After about 3 kilometers, I could tell that some of the other guys behind me were itching to pass, but had held off in doing so seeing that Dave was right in front of me. However, it seemed all of a sudden the light turned green for all these guys. They passed me, and then a gap opened up between me and the front pack which now consisted of 4 guys. I pressed on, and did my best to keep some distance between me and the next fellow. For the most part, I thought I was successful. About 1km further, I glanced behind my shoulder, and to my horror, 6th place dud was right there, catching up. A minute or so later, and he was on my heels. And so began my challenging 6km of the race that was left, and lead ultimately to my hard-fought 5th place.

From now and for the rest of the race, I had a shadow. A huffing, puffing, ankle-biting shadow. I was pretty sure I knew his game. Stay on me like glue until the final push, then pass to take my spot. Well, as most of you will know by now, that is sufficient motivation for me to keep pushing hard. Normally, I’m able to get my gaps on uphills, but everytime we hit an incline and I would try to pick up the pace, he was right there! The flats, same thing. However, on the downhills, I was able to get a bit of distance on him. Apparently my technical descending ability (or insanity) was just a touch better than him. My new goal was to keep pushing him hard on the downhills.

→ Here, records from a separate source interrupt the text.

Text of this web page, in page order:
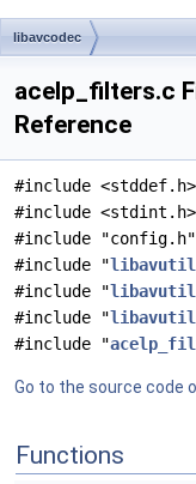
libavcodec
acelp_filters.c
Reference
#include <stddef.h>
#include <stdint.h>
#include "config.h"
#include "
#include "libavutil/
#include "
#include "
Go to the source code
Functions
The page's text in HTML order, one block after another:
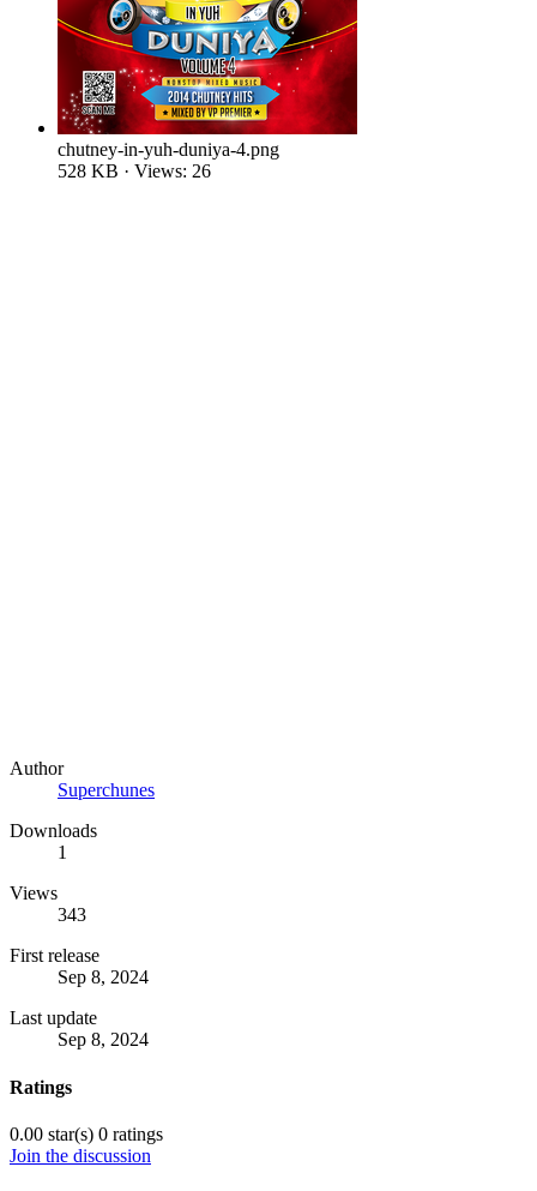
chutney-in-yuh-duniya-4.png
528 KB · Views: 26
Author
Superchunes
Downloads
1
Views
343
First release
Sep 8, 2024
Last update
Sep 8, 2024
Ratings
0.00 star(s) 0 ratings
Join the discussion
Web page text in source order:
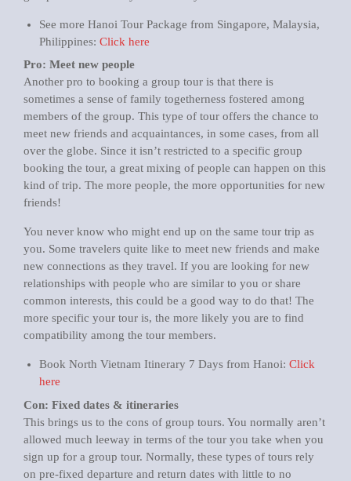
See more Hanoi Tour Package from Singapore, Malaysia,
Philippines: Click here
Pro: Meet new people
Another pro to booking a group tour is that there is
sometimes a sense of family togetherness fostered among
members of the group. This type of tour offers the chance to
meet new friends and acquaintances, in some cases, from all
over the globe. Since it isn’t restricted to a specific group
booking the tour, a great mixing of people can happen on this
kind of trip. The more people, the more opportunities for new
friends!
You never know who might end up on the same tour trip as
you. Some travelers quite like to meet new friends and make
new connections as they travel. If you are looking for new
relationships with people who are similar to you or share
common interests, this could be a good way to do that! The
more specific your tour is, the more likely you are to find
compatibility among the tour members.
Book North Vietnam Itinerary 7 Days from Hanoi: Click
here
Con: Fixed dates & itineraries
This brings us to the cons of group tours. You normally aren’t
allowed much leeway in terms of the tour you take when you
sign up for a group tour. Normally, these types of tours rely
on pre-fixed departure and return dates with little to no
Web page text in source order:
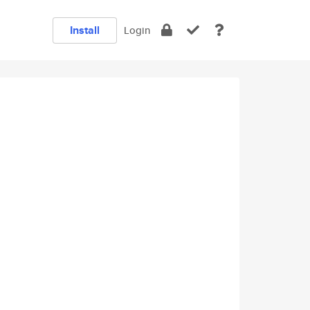
Install Login
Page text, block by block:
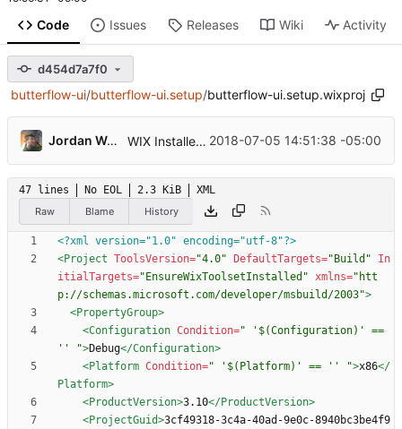
Code Issues Releases Wiki Activity
d454d7a7f0
butterflow-ui/butterflow-ui.setup/butterflow-ui.setup.wixproj
Jordan Wages WIX Installer Project ...
2018-07-05 14:51:38 -05:00
47 lines No EOL 2.3 KiB
XML
Raw
Blame History
<?xml version="1.0" encoding="utf-8"?>
<Project ToolsVersion="4.0" DefaultTargets="Build"
In
itialTargets="EnsureWixToolsetInstalled" xmlns="htt
p://schemas.microsoft.com/developer/msbuild/2003">
<PropertyGroup>
<Configuration Condition=" '$(Configuration)' ==
'' ">Debug</Configuration>
<Platform Condition=" '$(Platform)' == '' ">x86</
Platform>
<ProductVersion>3.10</ProductVersion>
<ProjectGuid>3cf49318-3c4a-40ad-9e0c-8940bc3be4f9
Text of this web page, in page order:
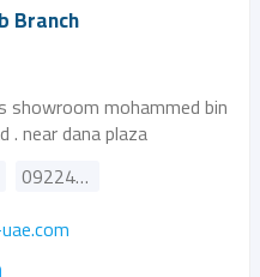
Branch
showroom mohammed bin
. near dana plaza
092241614
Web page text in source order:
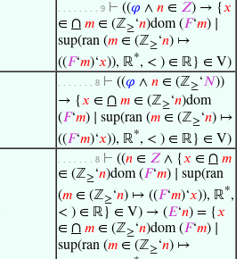
. . . . . . . . 9 ⊢ ((𝜑 ∧ 𝑛 ∈ 𝑍) → {𝑥
∈ ∩ 𝑚 ∈ (ℤ≥‘𝑛)dom (𝐹‘𝑚) ∣
sup(ran (𝑚 ∈ (ℤ≥‘𝑛) ↦
((𝐹‘𝑚)‘𝑥)), ℝ*, < ) ∈ ℝ} ∈ V)
. . . . . . . 8 ⊢ ((𝜑 ∧ 𝑛 ∈ (ℤ≥‘𝑁))
→ {𝑥 ∈ ∩ 𝑚 ∈ (ℤ≥‘𝑛)dom
(𝐹‘𝑚) ∣ sup(ran (𝑚 ∈ (ℤ≥‘𝑛) ↦
((𝐹‘𝑚)‘𝑥)), ℝ*, < ) ∈ ℝ} ∈ V)
. . . . . . . 8 ⊢ ((𝑛 ∈ 𝑍 ∧ {𝑥 ∈ ∩ 𝑚
∈ (ℤ≥‘𝑛)dom (𝐹‘𝑚) ∣ sup(ran
(𝑚 ∈ (ℤ≥‘𝑛) ↦ ((𝐹‘𝑚)‘𝑥)), ℝ*,
< ) ∈ ℝ} ∈ V) → (𝐸‘𝑛) = {𝑥
∈ ∩ 𝑚 ∈ (ℤ≥‘𝑛)dom (𝐹‘𝑚) ∣
sup(ran (𝑚 ∈ (ℤ≥‘𝑛) ↦

When we got to the final series of hills, I kept pushing with all I could. Part of me was actually hoping he’d just pass me, so that I could either accept defeat, or at least have someone of my own to chase for a while. There is nothing more annoying than being pipped in the dying meters of a race when you’ve been out on your own most of the way. The showdown was being nicely set up for the very final steep climb, which is subsequently followed by a very steep downhill, leading to a final flat final sprint. On the uphill, I red-lined it and did my best to grab a lead of any sort. It wasn’t working. Okay, time to flail my arms madly and go downhill like a bat outta hell. My shadow had mustered some more courage for the final downhill and didn’t give up and inch. We were both on the verge of a massive wipeout if we had a single mis-step. We finally reached the flat and it became clear this would be an absolute sprint for the finish. Digging deep, I propelled my legs as fast as possible. My competitor was unfortunately taller than me, so I could tell he was gaining. Luckily, I crossed the finish a half second before him. It was obvious that if the line had been 10m further, he would have passed me. I more or less collapsed in a heap. Congratulations all around with my fellow racer, and it was time to refuel. I appreciated the hard race, and thanked him for making it fun!

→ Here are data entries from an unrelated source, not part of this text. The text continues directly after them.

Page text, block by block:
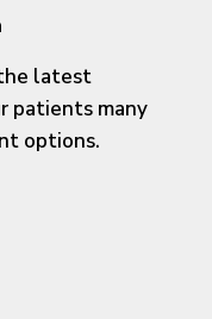
latest
patients many
options.
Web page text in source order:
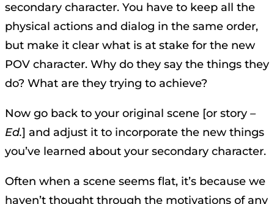
secondary character. You have to keep all the
physical actions and dialog in the same order,
but make it clear what is at stake for the new
POV character. Why do they say the things they
do? What are they trying to achieve?
Now go back to your original scene [or story –
Ed.] and adjust it to incorporate the new things
you’ve learned about your secondary character.
Often when a scene seems flat, it’s because we
haven’t thought through the motivations of any
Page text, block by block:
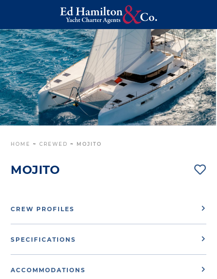
HOME ~CREWED ~ MOJITO
MOJITO
CREW PROFILES
SPECIFICATIONS
ACCOMMODATIONS
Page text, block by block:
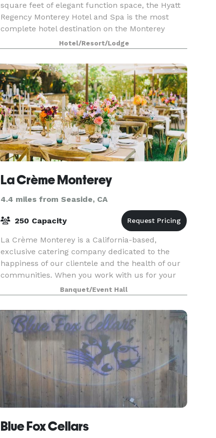
square feet of elegant function space, the Hyatt
Regency Monterey Hotel and Spa is the most
complete hotel destination on the Monterey
Peninsula. Featuring fully renovated guestrooms
and suites, a
Hotel/Resort/Lodge
La Crème Monterey
4.4 miles from Seaside, CA
250 Capacity
La Crème Monterey is a California-based,
exclusive catering company dedicated to the
happiness of our clientele and the health of our
communities. When you work with us for your
event, you become a part of a fun, easy process
in which we ta
Banquet/Event Hall
Blue Fox Cellars
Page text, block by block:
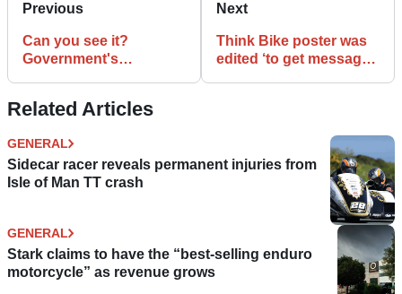
Previous
Can you see it?
Government's
Next
Think Bike poster was
edited ‘to get message
Related Articles
GENERAL
Sidecar racer reveals permanent injuries from
Isle of Man TT crash
GENERAL
Stark claims to have the “best-selling enduro
motorcycle” as revenue grows
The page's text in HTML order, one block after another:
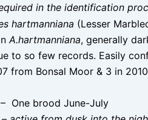
in the identification
hartmanniana (Lesser
A.hartmanniana, generally
to so few records. Easily
from Bonsal Moor & 3 in
One brood June-July
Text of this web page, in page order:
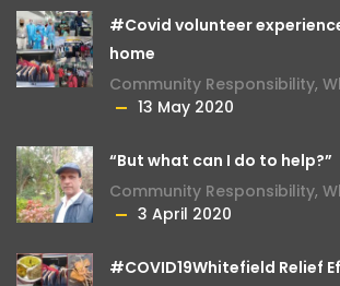
#Covid volunteer
home
Community Responsibility,
13 May 2020
“But what can I do to help?”
Community Responsibility,
3 April 2020
#COVID19Whitefield Relief
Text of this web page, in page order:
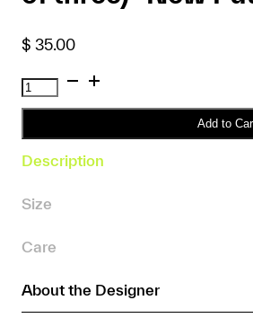
$ 35.00
SFT
Graphic
Folder
(A4
of
*New
quantity
Add to
Description
Size
Care
About the Designer
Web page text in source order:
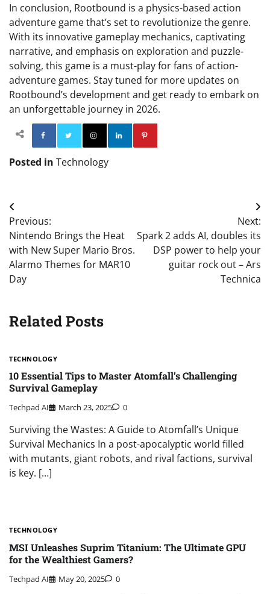
In conclusion, Rootbound is a physics-based action
adventure game that’s set to revolutionize the genre.
With its innovative gameplay mechanics, captivating
narrative, and emphasis on exploration and puzzle-
solving, this game is a must-play for fans of action-
adventure games. Stay tuned for more updates on
Rootbound’s development and get ready to embark on
an unforgettable journey in 2026.
Facebook TwitterInstagram
Posted in Technology
Post
navigation
Previous:
Nintendo Brings the Heat
with New Super Mario Bros.
Alarmo Themes for MAR10
Day
Next:
Spark 2 adds AI, doubles its
DSP power to help your
guitar rock out – Ars
Technica
Related Posts
TECHNOLOGY
10 Essential Tips to Master Atomfall’s Challenging
Survival Gameplay
Techpad AI March 23, 2025 0
Surviving the Wastes: A Guide to Atomfall’s Unique
Survival Mechanics In a post-apocalyptic world filled
with mutants, giant robots, and rival factions, survival
is key. […]
TECHNOLOGY
MSI Unleashes Suprim Titanium: The Ultimate GPU
for the Wealthiest Gamers?
Techpad AI May 20, 2025 0
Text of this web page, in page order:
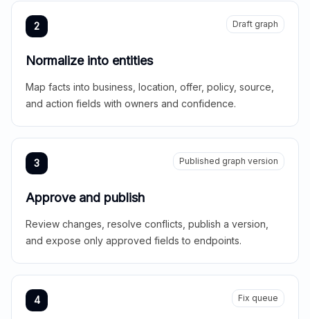
2 Draft graph
Normalize into entities
Map facts into business, location, offer, policy, source,
and action fields with owners and confidence.
3 Published graph version
Approve and publish
Review changes, resolve conflicts, publish a version,
and expose only approved fields to endpoints.
4 Fix queue
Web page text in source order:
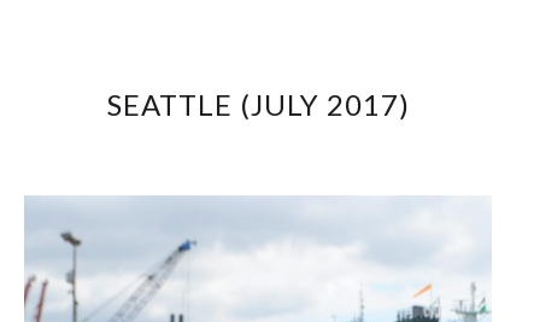
SEATTLE (JULY 2017)
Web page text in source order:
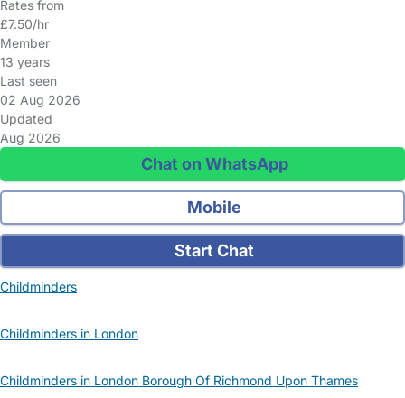
Rates from
£7.50/hr
Member
13 years
Last seen
02 Aug 2026
Updated
Aug 2026
Chat on WhatsApp
Mobile
Start Chat
Childminders
Childminders in London
Childminders in London Borough Of Richmond Upon Thames
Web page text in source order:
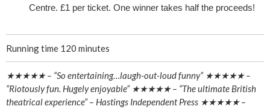
H
e
a
Centre. £1 per ticket. One winner takes half the proceeds!
Running time 120 minutes
★★★★★ – “So entertaining…laugh-out-loud funny” ★★★★★ –
“Riotously fun. Hugely enjoyable” ★★★★★ – “The ultimate British
theatrical experience” – Hastings Independent Press ★★★★★ –
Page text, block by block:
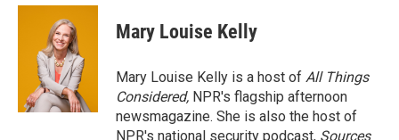
Mary Louise Kelly
Mary Louise Kelly is a host of All Things
Considered, NPR's flagship afternoon
newsmagazine. She is also the host of
NPR's national security podcast, Sources

As usual, the post-race atmosphere made the whole outing worth it. Delicious lasagna, chips, cookies, clementines and Mike’s famous brownies. There weren’t as many prizes as other races, but really, who comes out to the Ark for prizing?! It really is all about the outdoors, the great exercise, and the great friendships out there. Deanna, Jonah, and I stayed for quite a bit after everyone else left, chatting with Mike and Monique. Mike picked up a 1981 Honda Goldwing, and plans are already underway for some touring next summer, including the possibility of a long road trip to the east coast where we might take part in an iron-distance tri! Stay tuned for more on that adventure in 2012! That pretty much brings us to the end of this race report, and the final race of 2011. 2012 is already shaping up to be an interesting one, and during the holidays, I hope to plan out my race calendar. Wishing you all the very best over the holidays, and pray for snow friends!